Quantum computing is, in that regard, a promising resource. Quantum computers, unlike classical computers, make use of the complex “spooky” phenomenon of quantum mechanics (quantum entanglement and superposition) to solve problems, which even today’s most powerful supercomputer could never solve. In a recent paper, a team of researchers at IBM Zurich, led by Ivano Tavernelli, has successfully improved computation by combining two approximation methods with quantum computing. The strengths of each approach make up for the weaknesses in the others.

In their research, Tavernelli and coworkers used Qiskit (a computer software used for computational processing) to successfully implement two approximation methods known as Hartree-Fock (HF) theory and Density-Functional Theory (DFT) with quantum computing.
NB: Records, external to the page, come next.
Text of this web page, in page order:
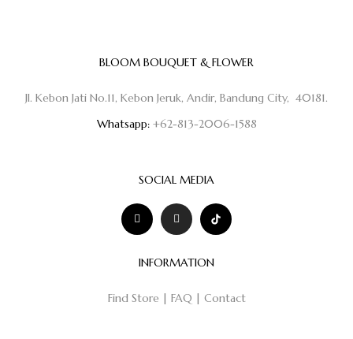
BLOOM BOUQUET & FLOWER
Jl. Kebon Jati No.11, Kebon Jeruk, Andir, Bandung City, 40181.
Whatsapp:+62-813-2006-1588
SOCIAL MEDIA
INFORMATION
Find Store | FAQ | Contact
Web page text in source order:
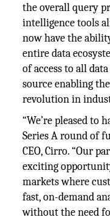
the overall query
intelligence tools
now have the
entire data
of access to all
source enabling
revolution in
“We’re pleased to
Series A round of
CEO, Cirro. “Our
exciting
markets where
fast, on-demand
without the need
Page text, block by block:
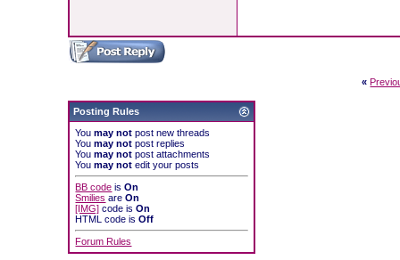
«
Posting Rules
Youmay not post new threads
Youmay not post replies
Youmay not post attachments
Youmay not edit your posts
BB code isOn
Smilies areOn
[IMG] code isOn
HTML code isOff
Forum Rules
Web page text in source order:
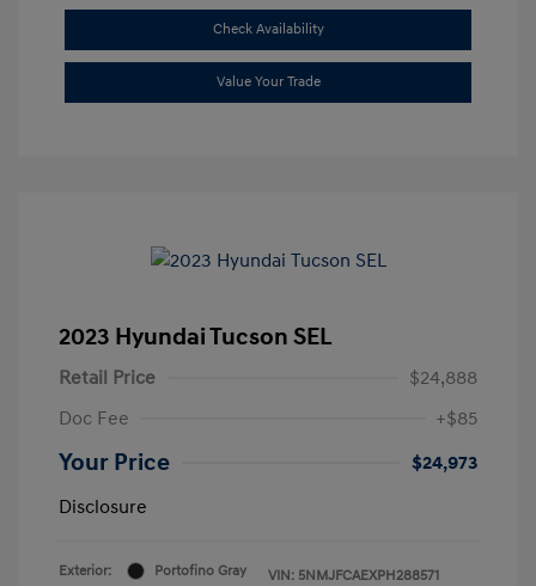
Check Availability
Value Your Trade
2023 Hyundai Tucson SEL
Retail Price
$24,888
Doc Fee
+$85
Your Price
$24,973
Disclosure
Exterior:
Portofino Gray
VIN: 5NMJFCAEXPH288571
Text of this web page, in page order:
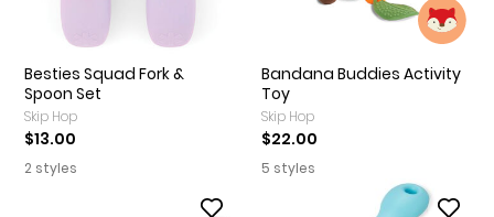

While both of these approximation methods aim to solve the Schrodinger equation, they do so in different levels of detail. HF theory approximates each electron’s motion and treats the effect of all the electrons as a smeared out, average electrostatic field to calculate the total molecular wave function of the system. However, the motion of electrons in an actual molecule is much more complicated than this depiction because electrons are “correlated” in their movement, meaning they are more effective in avoiding each other. Therefore, HF isn’t able to treat electron correlation properly, which allows scope for further improvement.
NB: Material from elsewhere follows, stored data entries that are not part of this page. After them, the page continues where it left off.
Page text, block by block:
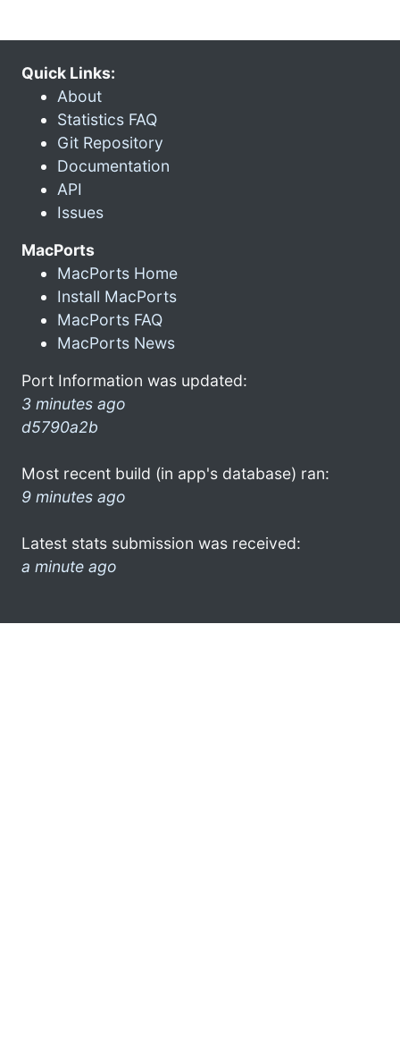
Quick Links:
About
Statistics FAQ
Git Repository
Documentation
API
Issues
MacPorts
MacPorts Home
Install MacPorts
MacPorts FAQ
MacPorts News
Port Information was updated:
3 minutes ago
d5790a2b
Most recent build (in app's database) ran:
9 minutes ago
Latest stats submission was received:
a minute ago
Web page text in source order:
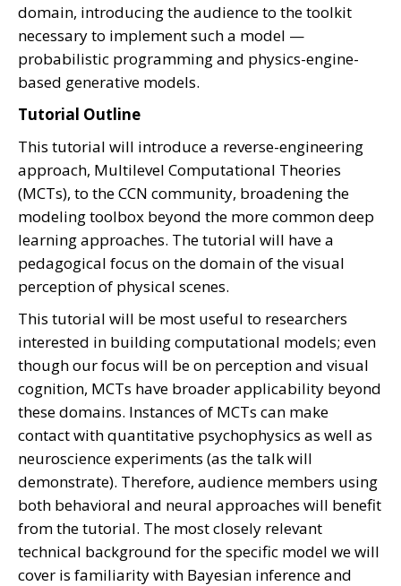
domain, introducing the audience to the toolkit
necessary to implement such a model —
probabilistic programming and physics-engine-
based generative models.
Tutorial Outline
This tutorial will introduce a reverse-engineering
approach, Multilevel Computational Theories
(MCTs), to the CCN community, broadening the
modeling toolbox beyond the more common deep
learning approaches. The tutorial will have a
pedagogical focus on the domain of the visual
perception of physical scenes.
This tutorial will be most useful to researchers
interested in building computational models; even
though our focus will be on perception and visual
cognition, MCTs have broader applicability beyond
these domains. Instances of MCTs can make
contact with quantitative psychophysics as well as
neuroscience experiments (as the talk will
demonstrate). Therefore, audience members using
both behavioral and neural approaches will benefit
from the tutorial. The most closely relevant
technical background for the specific model we will
cover is familiarity with Bayesian inference and
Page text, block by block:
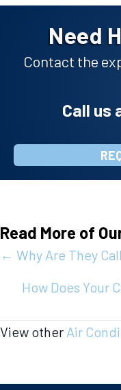
Need
Contact the
Call us
Read More of
Posts
navigation
← Why Are They
How Does Your
View other Air
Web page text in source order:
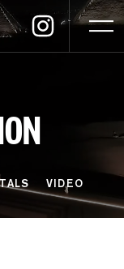
VIDEO
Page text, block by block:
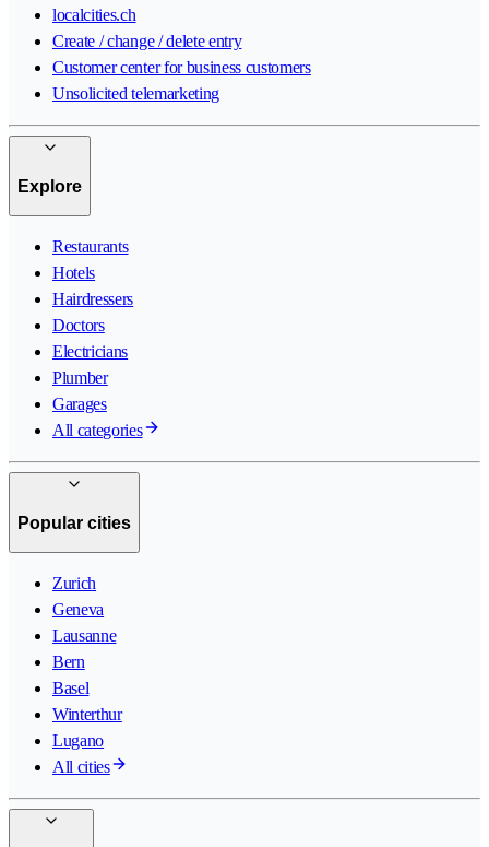
localcities.ch
Create / change / delete entry
Customer center for business customers
Unsolicited telemarketing
Explore
Restaurants
Hotels
Hairdressers
Doctors
Electricians
Plumber
Garages
All categories
Popular cities
Zurich
Geneva
Lausanne
Bern
Basel
Winterthur
Lugano
All cities

Density functional theory DFT is an attempt at this improvement. While HF is based on the wave function approach, DFT is based on electron probability density, but both aim to solve the Schrödinger equation. Unlike the wave function, the electron density is measurable from experiments such as X-ray diffraction or electron diffraction. It is also more comprehensible when compared to the wave function approach. To understand the difference in complexity between the two systems, let’s take the example of a water molecule that contains ten electrons, eight electrons from the oxygen atom, and one from each hydrogen atom. The HF wave function for just one water molecule would be composed of 40 variables: three-position coordinates (x,y,z) for each electron and the fourth coordinate for each electron describing its spin. While no matter how big a system is, the electron density of the whole molecule will only depend on three position variables. Therefore, to deal with larger molecules, DFT is mathematically more feasible. DFT is routinely used on classical computers. However, Tavernelli’s group is the first one to use DFT embedding in combination with quantum computers.

To take the potential advantage of the available quantum algorithm, only a portion of the full system is computed using a high-level quantum computing approach, while the rest is traded with an efficient but approximate electronic structure method such as HF or DFT. The idea of this scheme is to divide a more extensive molecular system into smaller tractable parts.

The system is divided into an “active space” composed of the small set of electrons directly involved in the chemical reaction, calculated by quantum computing, and an inactive space consisting of everything else that HF or DFT estimates. Active orbitals feel the presence of inactive electrons of the environment, whose calculation is outsourced to classical HF or DFT framework. Thoughtfully partitioning the system allows the use of fewer computational resources at a good level of accuracy. Figure 1 shows the distinction between active and inactive spaces.

This work introduced a DFT embedding scheme. Here, a classical computer performs a DFT calculation for a full system and provides an initial density and the one and two-electron integral terms. (These terms are present in the mathematical expression of total electronic energy of the system). This density is then divided into active and inactive parts. Also, the two-electron integrals are split into long-range and short-range components. This is necessary to avoid doubling the counting of electron correlation terms. These parameters are adjusted until the density of the system is minimised. The Variational Quantum Eigensolver (VQE) algorithm is used, which runs partly on a classical computer and partly on a quantum computer. For a given “guess” density, VQE uses the quantum computer to evaluate its energy, while it uses the classical computer to choose these parameters to further lower this energy. This process is iterated until the result convergences, which is very close to exact ground state energy

After developing their computer code, Tavernelli and coworkers tested its performance on molecular systems. The most notable achievement of this approach was a remarkable accuracy for strongly correlated nitrogen molecules. These results will improve ammonia production, which is widely used in fertilizer industries using the Haber-Bosch process. Also, the DFT scheme was tested on the oxirane molecule, a system too big to be solved by state-of-the-art quantum computers, and gave promising results. This scheme is an excellent first step to further carry out electronic structure calculations for larger molecular systems using quantum computing. This will enable HF and DFT embedding schemes to make quantum computing possible for solving essential questions, which remain beyond the scope of classical computers and will lead to discoveries. It has potential applications in many fields such as chemistry, drug discovery, strongly correlated systems, field theory, material science, and many others.